Nevertheless, it is notable, and remarkable, that even the Russians now feel obligated to use this kind of language. I have to presume that Lavrov doesn’t care one way or the other about democracy in Syria: He went there because Syria buys a lot of weapons from Russia, because Russia was spooked by the fall of Moammar Gaddafi and because unrest in Syria might be bad for other Russian interests in the region. Once upon a time, a Soviet envoy visiting the beleaguered head of a client state in a similar situation would have used words like “comradely solidarity” instead of “democracy,” and he would have brought along some very visible military advisers for good measure.

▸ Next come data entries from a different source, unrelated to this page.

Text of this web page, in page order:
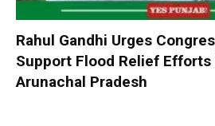
Rahul Gandhi Urges
Support Flood Relief Efforts
Arunachal Pradesh
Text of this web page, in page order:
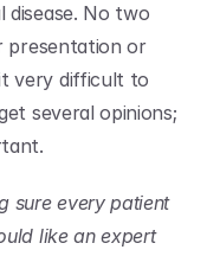
disease. No two
presentation or
very difficult to
several opinions;
sure every patient
like an expert
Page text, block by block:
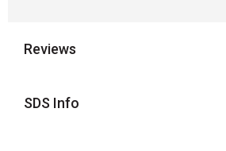
Reviews
SDS Info
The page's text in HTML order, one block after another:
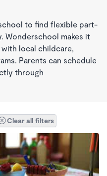
to find flexible part-
Wonderschool makes it
local childcare,
Parents can schedule
through
Clear all filters
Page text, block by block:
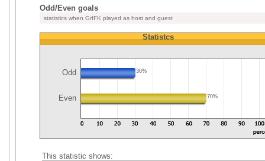
Odd/Even goals
statistics when GrIFK played as host and guest
Statistcs
Odd 30%
Even 70%
This statistic shows:
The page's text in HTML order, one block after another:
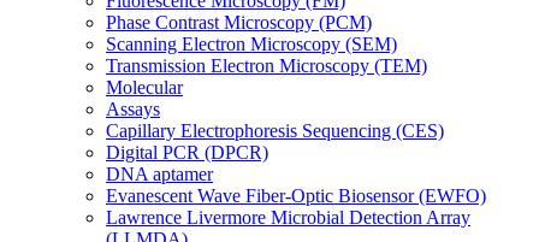
Phase Contrast Microscopy (PCM)
Scanning Electron Microscopy (SEM)
Transmission Electron Microscopy (TEM)
Molecular
Assays
Capillary Electrophoresis Sequencing (CES)
Digital PCR (DPCR)
DNA aptamer
Evanescent Wave Fiber-Optic Biosensor (EWFO)
Lawrence Livermore Microbial Detection Array
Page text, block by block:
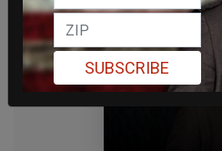
SUBSCRIBE
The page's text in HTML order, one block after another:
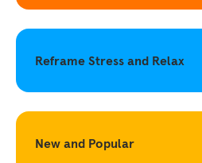
Reframe Stress and Relax
New and Popular
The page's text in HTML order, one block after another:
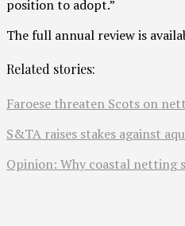
position to adopt.”
The full annual review is
Related stories:
Faroese threaten Scots on
S&TA raises stakes against
Opinion: Why coastal netting
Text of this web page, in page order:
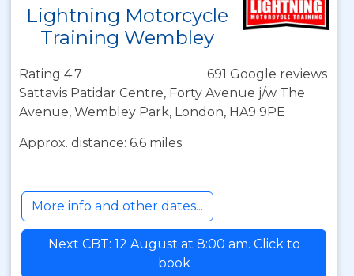
Lightning Motorcycle
Training Wembley
Rating 4.7
691 Google reviews
Sattavis Patidar Centre, Forty Avenue j/w The
Avenue, Wembley Park, London, HA9 9PE
Approx. distance: 6.6 miles
More info and other dates...
Next CBT: 12 August at 8:00 am. Click to
book
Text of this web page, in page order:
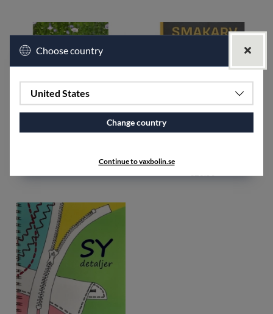
Choose country
United States
Change country
Continue to vaxbolin.se
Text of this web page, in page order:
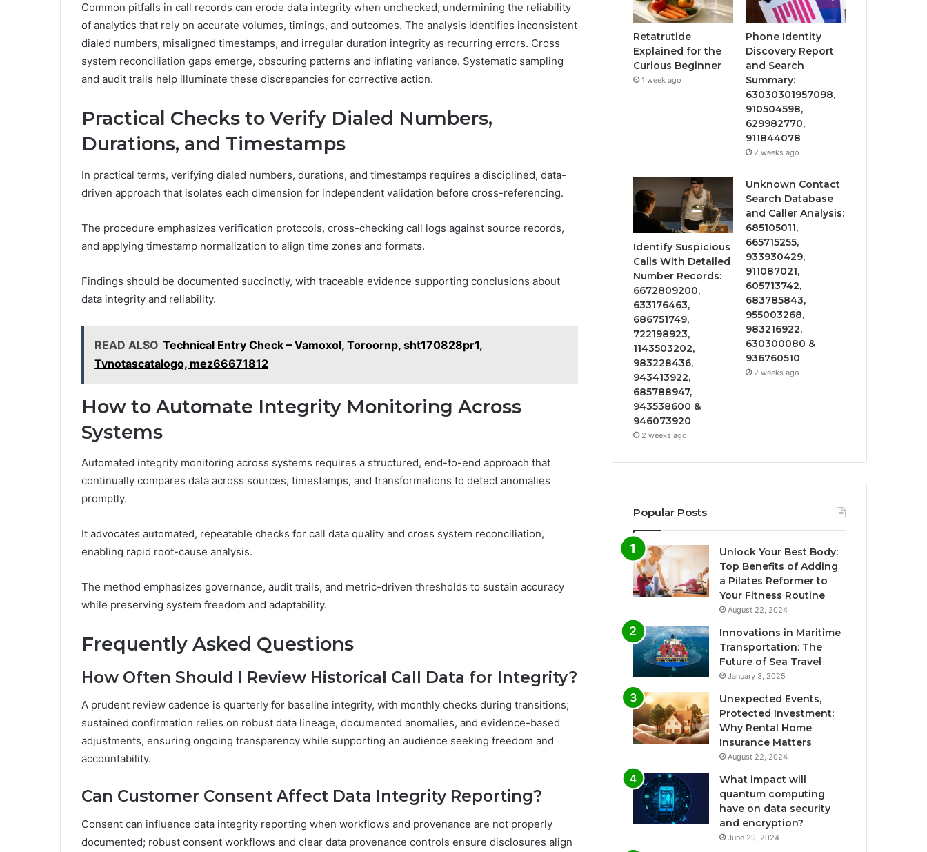
Common pitfalls in call records can erode data integrity when unchecked, undermining the reliability
of analytics that rely on accurate volumes, timings, and outcomes. The analysis identifies inconsistent
dialed numbers, misaligned timestamps, and irregular duration integrity as recurring errors. Cross
system reconciliation gaps emerge, obscuring patterns and inflating variance. Systematic sampling
and audit trails help illuminate these discrepancies for corrective action.
Practical Checks to Verify Dialed Numbers,
Durations, and Timestamps
In practical terms, verifying dialed numbers, durations, and timestamps requires a disciplined, data-
driven approach that isolates each dimension for independent validation before cross-referencing.
The procedure emphasizes verification protocols, cross-checking call logs against source records,
and applying timestamp normalization to align time zones and formats.
Findings should be documented succinctly, with traceable evidence supporting conclusions about
data integrity and reliability.
READ ALSO Technical Entry Check – Vamoxol, Toroornp, sht170828pr1,
Tvnotascatalogo, mez66671812
How to Automate Integrity Monitoring Across
Systems
Automated integrity monitoring across systems requires a structured, end-to-end approach that
continually compares data across sources, timestamps, and transformations to detect anomalies
promptly.
It advocates automated, repeatable checks for call data quality and cross system reconciliation,
enabling rapid root-cause analysis.
The method emphasizes governance, audit trails, and metric-driven thresholds to sustain accuracy
while preserving system freedom and adaptability.
Frequently Asked Questions
How Often Should I Review Historical Call Data for Integrity?
A prudent review cadence is quarterly for baseline integrity, with monthly checks during transitions;
sustained confirmation relies on robust data lineage, documented anomalies, and evidence-based
adjustments, ensuring ongoing transparency while supporting an audience seeking freedom and
accountability.
Can Customer Consent Affect Data Integrity Reporting?
Consent can influence data integrity reporting when workflows and provenance are not properly
documented; robust consent workflows and clear data provenance controls ensure disclosures align
Retatrutide
Explained for the
Curious Beginner
1 week ago
Phone Identity
Discovery Report
and Search
Summary:
63030301957098,
910504598,
629982770,
911844078
2 weeks ago
Identify Suspicious
Calls With Detailed
Number Records:
6672809200,
633176463,
686751749,
722198923,
1143503202,
983228436,
943413922,
685788947,
943538600 &
946073920
2 weeks ago
Unknown Contact
Search Database
and Caller Analysis:
685105011,
665715255,
933930429,
911087021,
605713742,
683785843,
955003268,
983216922,
630300080 &
936760510
2 weeks ago
Popular Posts
Unlock Your Best Body:
Top Benefits of Adding
a Pilates Reformer to
Your Fitness Routine
August 22, 2024
Innovations in Maritime
Transportation: The
Future of Sea Travel
January 3, 2025
Unexpected Events,
Protected Investment:
Why Rental Home
Insurance Matters
August 22, 2024
What impact will
quantum computing
have on data security
and encryption?
June 29, 2024
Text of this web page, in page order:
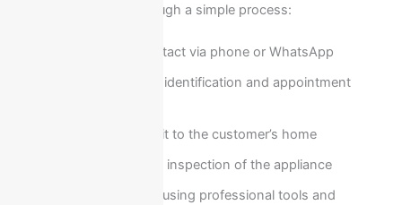
The service works through a simple process:
Customer contact via phone or WhatsApp
Initial problem identification and appointment
Technician visit to the customer’s home
Full diagnostic inspection of the appliance
On-site repair using professional tools and
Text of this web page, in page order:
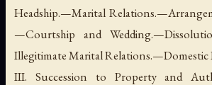
Headship.—Marital
—Courtship and
Illegitimate Marital Relations.—Domestic
III. Succession to Property and
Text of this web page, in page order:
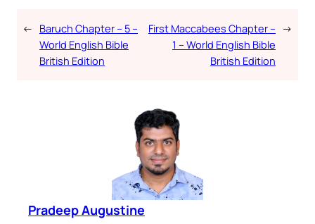
← Baruch Chapter – 5 –
World English Bible
British Edition
First Maccabees Chapter –
1 – World English Bible
British Edition
→
Pradeep Augustine
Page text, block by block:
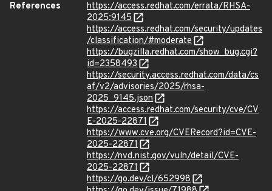
References
https://access.redhat.com/errata/RHSA-
2025:9145
https://access.redhat.com/security/updates
/classification/#moderate
https://bugzilla.redhat.com/show_bug.cgi?
id=2358493
https://security.access.redhat.com/data/cs
af/v2/advisories/2025/rhsa-
2025_9145.json
https://access.redhat.com/security/cve/CV
E-2025-22871
https://www.cve.org/CVERecord?id=CVE-
2025-22871
https://nvd.nist.gov/vuln/detail/CVE-
2025-22871
https://go.dev/cl/652998
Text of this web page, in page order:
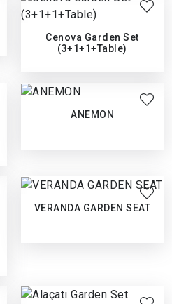
Cenova Garden Set
(3+1+1+Table)
ANEMON
VERANDA GARDEN SEAT
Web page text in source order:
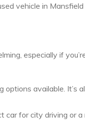
vehicle in
especially if
available. It’s
for city driving or a
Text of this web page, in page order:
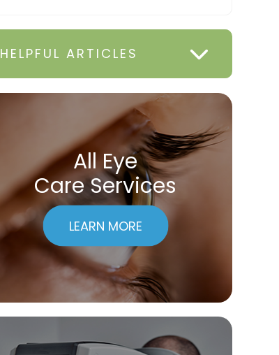
HELPFUL ARTICLES
All Eye
Care Services
LEARN MORE
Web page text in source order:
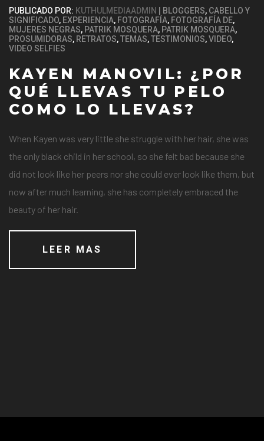
PUBLICADO POR: KUTHULMEDIAADMIN BLOGGERS, CABELLO Y
SIGNIFICADO, EXPERIENCIA, FOTOGRAFÍA, FOTOGRAFÍA DE,
MUJERES NEGRAS, PATRIK MOSQUERA, PATRIK MOSQUERA,
PROSUMIDORAS, RETRATOS,TEMAS,TESTIMONIOS,VIDEO,
VIDEO SELFIES
KAYEN MANOVIL: ¿POR
QUÉ LLEVAS TU PELO
COMO LO LLEVAS?
When Kayen was very little she struggle with her hair, she was
the only black child in her school, so she felt bad because she
did not look like her peers nor she could ever look like them, but
now after much learning, she has completely embraced the
beauty of her hair.
LEER MAS

Nowadays, that sort of thing just isn’t acceptable. It is not good for one’s international prestige to be seen as the leader of a nasty dictatorship. Slowly, it is also becoming more difficult to move one’s money around the world or to educate one’s children in Swiss boarding schools.

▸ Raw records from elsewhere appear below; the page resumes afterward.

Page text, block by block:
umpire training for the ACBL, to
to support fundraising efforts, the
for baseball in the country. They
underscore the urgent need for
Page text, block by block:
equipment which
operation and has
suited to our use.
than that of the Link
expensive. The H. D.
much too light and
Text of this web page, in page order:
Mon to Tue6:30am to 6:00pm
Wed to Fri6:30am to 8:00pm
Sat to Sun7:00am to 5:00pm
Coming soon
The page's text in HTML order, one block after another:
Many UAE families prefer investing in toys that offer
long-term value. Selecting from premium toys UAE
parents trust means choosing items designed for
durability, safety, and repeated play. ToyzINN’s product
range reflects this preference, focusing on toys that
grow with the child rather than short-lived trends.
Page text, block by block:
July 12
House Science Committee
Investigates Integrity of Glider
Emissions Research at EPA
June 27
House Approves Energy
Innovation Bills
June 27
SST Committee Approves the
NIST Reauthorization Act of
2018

More to the point, even authoritarian regimes worry about how their warm relationships with other authoritarians look to those at home. Lavrov represents a regime that, although not endangered at the moment, certainly fears popular discontent, anti-corruption rhetoric and, of course, political demonstrations of the sort that created the Orange Revolution in Ukraine or the Arab Spring across North Africa. And thus Russia feels the need to maintain a semblance of legitimacy.
During the last Russian presidential elections, President Dmitry Medvedev did not travel around the country and did not meet with supporters. The Russian media covered the story, with Medvedev receiving almost all of the television coverage while his opponents got little or none. Nevertheless, people were encouraged to vote, and all of the fluffy trappings of democracy were present, even though there was no doubt about who would win.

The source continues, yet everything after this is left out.